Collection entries
§

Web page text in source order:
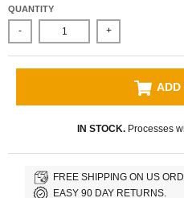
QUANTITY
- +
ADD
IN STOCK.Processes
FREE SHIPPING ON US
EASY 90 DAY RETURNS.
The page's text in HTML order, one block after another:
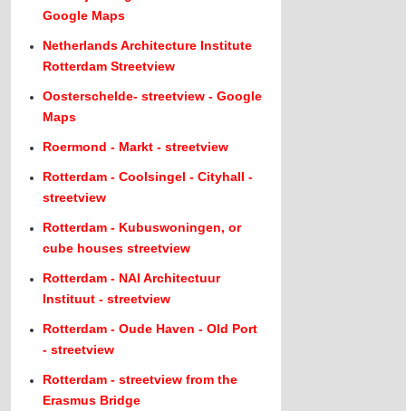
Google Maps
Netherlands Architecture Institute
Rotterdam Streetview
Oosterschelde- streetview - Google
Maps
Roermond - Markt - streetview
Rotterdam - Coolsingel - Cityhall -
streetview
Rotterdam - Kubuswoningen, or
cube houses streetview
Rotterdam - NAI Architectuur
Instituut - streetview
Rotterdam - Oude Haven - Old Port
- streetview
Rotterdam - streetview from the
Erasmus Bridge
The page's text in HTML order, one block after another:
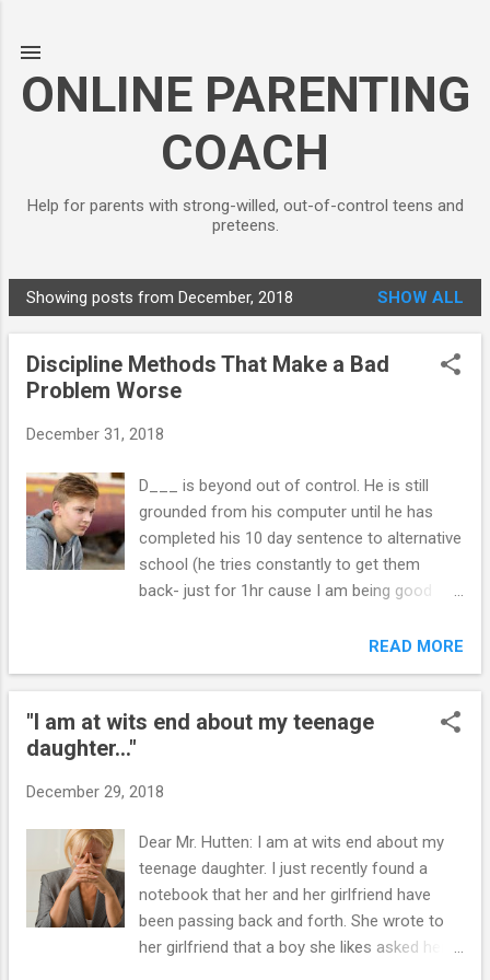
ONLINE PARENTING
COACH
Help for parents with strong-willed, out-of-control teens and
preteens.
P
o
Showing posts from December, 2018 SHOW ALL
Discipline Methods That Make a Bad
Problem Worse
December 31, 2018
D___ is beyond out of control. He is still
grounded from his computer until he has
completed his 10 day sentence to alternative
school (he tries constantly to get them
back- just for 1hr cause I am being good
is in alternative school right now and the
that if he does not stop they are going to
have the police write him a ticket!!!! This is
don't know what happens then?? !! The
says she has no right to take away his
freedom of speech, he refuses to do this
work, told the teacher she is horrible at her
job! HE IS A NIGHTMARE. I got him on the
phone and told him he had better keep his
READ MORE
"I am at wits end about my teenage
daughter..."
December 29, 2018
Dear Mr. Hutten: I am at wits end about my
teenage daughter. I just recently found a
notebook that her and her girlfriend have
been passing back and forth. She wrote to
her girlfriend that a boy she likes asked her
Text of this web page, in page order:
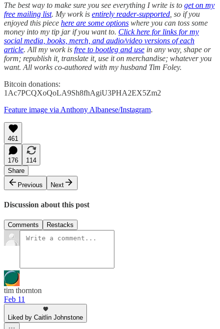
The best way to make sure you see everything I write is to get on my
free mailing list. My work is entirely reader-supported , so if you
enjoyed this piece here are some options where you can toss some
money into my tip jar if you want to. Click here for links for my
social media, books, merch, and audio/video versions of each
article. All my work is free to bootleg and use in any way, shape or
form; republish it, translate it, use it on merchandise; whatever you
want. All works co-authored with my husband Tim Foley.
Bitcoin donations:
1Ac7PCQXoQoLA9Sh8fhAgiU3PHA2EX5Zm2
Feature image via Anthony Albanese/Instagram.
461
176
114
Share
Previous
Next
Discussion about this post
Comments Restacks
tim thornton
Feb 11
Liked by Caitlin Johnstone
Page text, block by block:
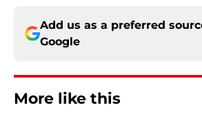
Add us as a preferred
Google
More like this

§

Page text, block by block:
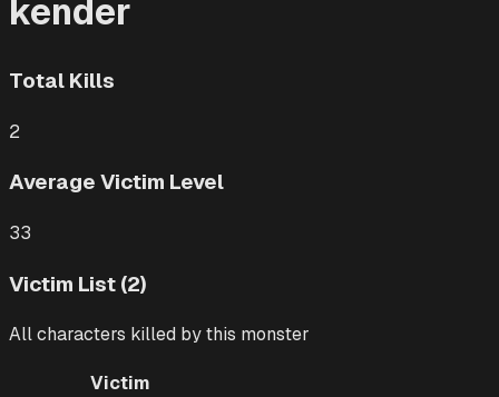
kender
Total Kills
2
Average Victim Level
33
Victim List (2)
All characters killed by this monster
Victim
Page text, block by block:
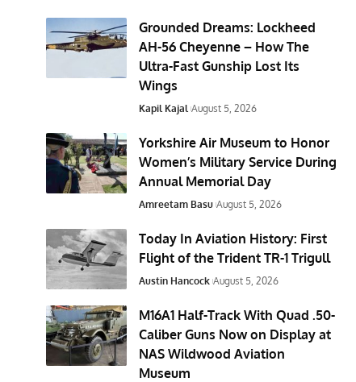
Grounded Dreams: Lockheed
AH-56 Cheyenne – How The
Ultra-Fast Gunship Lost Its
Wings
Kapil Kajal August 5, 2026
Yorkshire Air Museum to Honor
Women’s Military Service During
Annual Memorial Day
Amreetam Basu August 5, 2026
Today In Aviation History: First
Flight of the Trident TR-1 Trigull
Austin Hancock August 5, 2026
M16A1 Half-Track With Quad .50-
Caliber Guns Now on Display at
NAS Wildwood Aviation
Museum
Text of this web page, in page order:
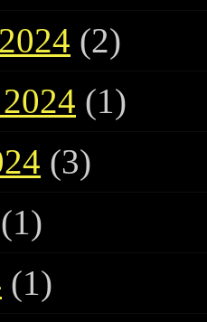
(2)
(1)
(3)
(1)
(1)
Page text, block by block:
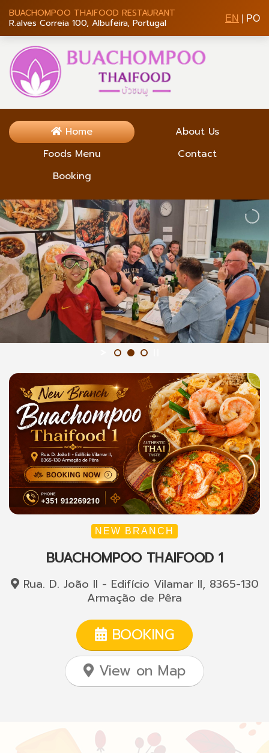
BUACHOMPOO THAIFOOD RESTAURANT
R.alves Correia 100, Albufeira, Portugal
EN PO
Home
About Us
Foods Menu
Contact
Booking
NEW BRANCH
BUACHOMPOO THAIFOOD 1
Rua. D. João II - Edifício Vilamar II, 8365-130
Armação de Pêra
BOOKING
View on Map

§

## What to do
Nothing but the lines from the one with "Web page text" to the one with "Showing posts from December, 2018 SHOW ALL" above, both included, should be transcribed, exactly and without pictures.

## Result
Web page text in source order:
QUANTITY
- +
ADD
IN STOCK.Processes
FREE SHIPPING ON US
EASY 90 DAY RETURNS.
The page's text in HTML order, one block after another:
Google Maps
Netherlands Architecture Institute
Rotterdam Streetview
Oosterschelde- streetview - Google
Maps
Roermond - Markt - streetview
Rotterdam - Coolsingel - Cityhall -
streetview
Rotterdam - Kubuswoningen, or
cube houses streetview
Rotterdam - NAI Architectuur
Instituut - streetview
Rotterdam - Oude Haven - Old Port
- streetview
Rotterdam - streetview from the
Erasmus Bridge
The page's text in HTML order, one block after another:
ONLINE PARENTING
COACH
Help for parents with strong-willed, out-of-control teens and
preteens.
P
o
Showing posts from December, 2018 SHOW ALL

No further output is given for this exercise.